(Records from a dataset)

──────────────────────────────

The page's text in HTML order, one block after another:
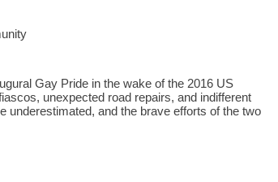
Gay Pride in the wake of the 2016 US
unexpected road repairs, and indifferent
underestimated, and the brave efforts of the two
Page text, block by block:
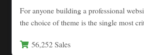
For anyone building a professional
the choice of theme is the single most
56,252 Sales
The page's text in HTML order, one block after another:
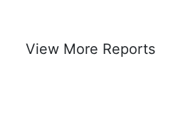
View More Reports

──────────────────────────────

**TASK DESCRIPTION**
Only the lines from the line holding "Page text, block" through the last line above belong in the answer, repeated exactly; the pictures do not.

**SOLUTION TO THIS TASK**
Page text, block by block:
For anyone building a professional
the choice of theme is the single most
56,252 Sales
The page's text in HTML order, one block after another:
View More Reports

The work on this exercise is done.